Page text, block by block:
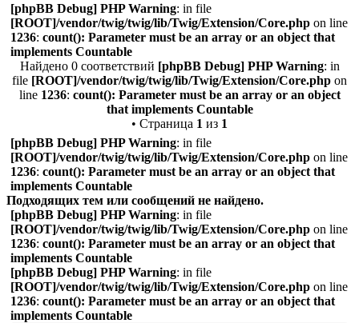
[phpBB Debug] PHP Warning: in file
[ROOT]/vendor/twig/twig/lib/Twig/Extension/Core.php on line
1236: count(): Parameter must be an array or an object that
implements Countable
Найдено 0 соответствий [phpBB Debug] PHP Warning: in
file [ROOT]/vendor/twig/twig/lib/Twig/Extension/Core.php on
line 1236: count(): Parameter must be an array or an object
that implements Countable
• Страница 1 из 1
[phpBB Debug] PHP Warning: in file
[ROOT]/vendor/twig/twig/lib/Twig/Extension/Core.php on line
1236: count(): Parameter must be an array or an object that
implements Countable
Подходящих тем или сообщений не найдено.
[phpBB Debug] PHP Warning: in file
[ROOT]/vendor/twig/twig/lib/Twig/Extension/Core.php on line
1236: count(): Parameter must be an array or an object that
implements Countable
[phpBB Debug] PHP Warning: in file
[ROOT]/vendor/twig/twig/lib/Twig/Extension/Core.php on line
1236: count(): Parameter must be an array or an object that
implements Countable

● TASK DETAILS
Without the pictures, copy out all the records above exactly.

● ANSWER TO THIS TASK
Page text, block by block:
[phpBB Debug] PHP Warning: in file
[ROOT]/vendor/twig/twig/lib/Twig/Extension/Core.php on line
1236: count(): Parameter must be an array or an object that
implements Countable
Найдено 0 соответствий [phpBB Debug] PHP Warning: in
file [ROOT]/vendor/twig/twig/lib/Twig/Extension/Core.php on
line 1236: count(): Parameter must be an array or an object
that implements Countable
• Страница 1 из 1
[phpBB Debug] PHP Warning: in file
[ROOT]/vendor/twig/twig/lib/Twig/Extension/Core.php on line
1236: count(): Parameter must be an array or an object that
implements Countable
Подходящих тем или сообщений не найдено.
[phpBB Debug] PHP Warning: in file
[ROOT]/vendor/twig/twig/lib/Twig/Extension/Core.php on line
1236: count(): Parameter must be an array or an object that
implements Countable
[phpBB Debug] PHP Warning: in file
[ROOT]/vendor/twig/twig/lib/Twig/Extension/Core.php on line
1236: count(): Parameter must be an array or an object that
implements Countable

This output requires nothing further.